富士急行(富士山麓電気鉄道)の最新の運行状況によると、現場の復旧作業と安全確認が急ピッチで進められている。特に同線は単線区間が多く、ひとたびトラブルが発生すると大月駅でのJR中央線特急(あずさ・かいじ)との接続にも連鎖的な影響を及ぼす。観光客からは「富士山観光の足に影響が出て困惑している」との声も上がっており、一刻も早い正常化が待たれるところだ。
■3月14日ダイヤ改正:観光と日常の「二刀流」戦略
こうした混乱の先に控えるのが、2026年3月14日に施行される新ダイヤだ。今回の改正の最大のポイントは、観光特急の運行時間のシフトである。
これまで午後中心の運用だった「富士山ビュー特急」と「フジサン特急」のダイヤを、午前中中心へと大幅に組み替える。これにより、首都圏からの観光客はより早い時間帯に河口湖エリアへ到着し、現地での滞在時間を最大化することが可能になる。また、JR直通特急「富士回遊」との相互補完機能を高め、慢性化する「富士スバルライン」のマイカー規制(7月〜9月実施)や、紅葉シーズンの国道139号の激しい渋滞を回避する公共交通機関への転換(モーダルシフト)を強力に促す狙いがある。

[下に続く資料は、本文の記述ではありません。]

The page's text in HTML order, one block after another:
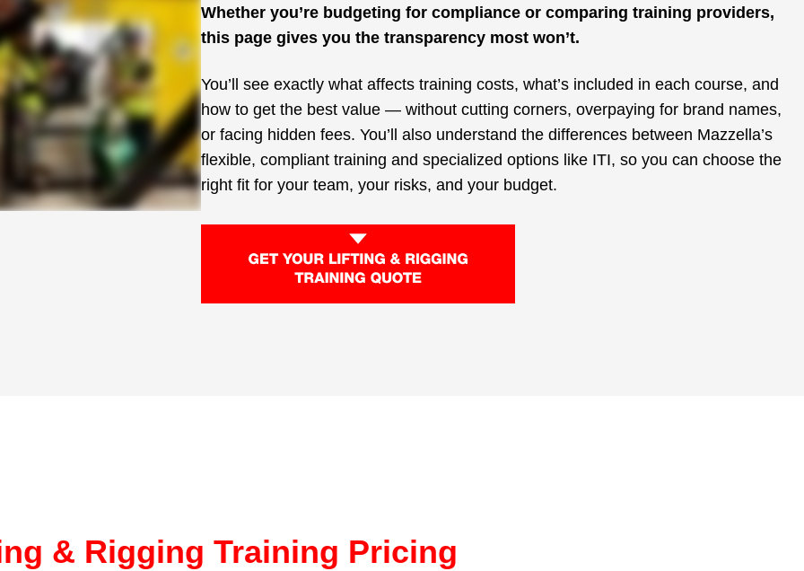
Whether you’re budgeting for compliance or comparing training providers,
this page gives you the transparency most won’t.
You’ll see exactly what affects training costs, what’s included in each course, and
how to get the best value — without cutting corners, overpaying for brand names,
or facing hidden fees. You’ll also understand the differences between Mazzella’s
flexible, compliant training and specialized options like ITI, so you can choose the
right fit for your team, your risks, and your budget.
& Rigging Training Pricing

一方、地域住民にとっての朗報は、平日夕方から夜間にかけての上り普通列車の増発だ。通勤・通学客の帰宅利便性を向上させることで、観光路線としての顔だけでなく、地域インフラとしての信頼回復も目指している。なお、富士山ビュー特急については車両整備のため、3月14日から4月22日まで運休が予定されており、再開時期の詳細は公式サイトでの発表を確認する必要がある。
■「サンエックスエリア」開業:絶叫から癒やしの聖地へ
富士急行線の終着点周辺、富士急ハイランド駅側に新たな「目的地」が誕生する。2026年、テーマパーク内に「リラックマ」や「すみっコぐらし」で知られるサンエックスの常設エリア(仮称:サンエックスエリア)が開業する。

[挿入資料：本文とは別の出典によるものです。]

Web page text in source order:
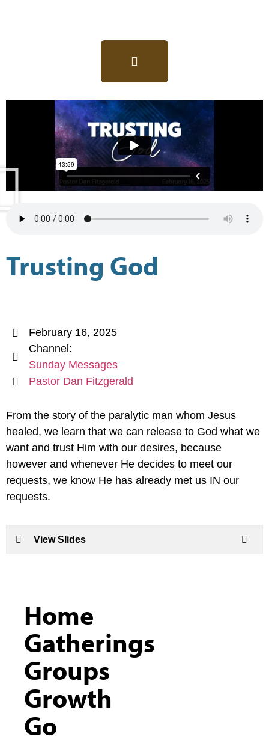
Trusting God
February 16, 2025
Channel:
Sunday Messages
Pastor Dan Fitzgerald
From the story of the paralytic man whom Jesus
healed, we learn that we can release to God what we
want and trust Him with our desires, because
however and whenever He decides to meet our
requests, we know He has already met us IN our
requests.
View Slides
Home
Gatherings
Groups
Growth
Go

かつて「ミニ富士」があった「鉄骨番長」隣接地を中心としたエリアは、これまでの「絶叫」のイメージを覆す「癒やしの空間」へと変貌を遂げる。「キャラクター×癒し×遊園地=『カワイイ』の化学変化」をコンセプトに、幅広い世代が楽しめるアトラクションやフォトスポット、限定グルメが展開される予定だ。これは、インバウンド層に人気の高いサンエックスのキャラクターを活用することで、富士急行線の乗車人員をさらに押し上げる強力な呼び水になると期待されている。
■経営基盤の強化と車両更新
経済的側面からも、富士急行の躍進は顕著だ。2025年3月期の連結決算では、営業収益522億30百万円(前期比3.0%増)と増収増益を達成。特に運輸業はJR直通特急「富士回遊」の好調により、セグメント別で大幅な収益増を記録した。

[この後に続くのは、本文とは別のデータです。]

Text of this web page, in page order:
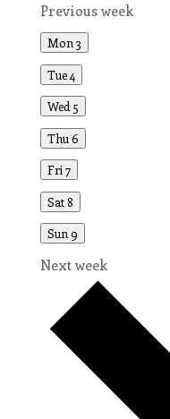
Previous week
Mon 3
Tue4
Wed 5
Thu 6
Fri 7
Sat8
Sun 9
Next week

この堅調な業績を背景に、同社は車両の近代化を加速させている。JR東日本から譲受した205系(6000系)の追加導入を進め、2024年度には5億2100万円に及ぶ安全投資を計上。2025年10月には新車両「絶叫戦隊ハイランダー号」を投入するなど、ハード面での刷新も急いでいる。
■まとめ:富士山観光の「大動脈」として
脱線トラブルという直近の課題はあるものの、富士急行線が富士山観光における「大動脈」としての役割を強めていることは間違いない。3月のダイヤ改正、そして新エリアの開業を控え、同線がどのように「混雑緩和」と「顧客満足度」を両立させていくのか。富士山を背に走る青い列車の進化に、国内外の視線が注がれている。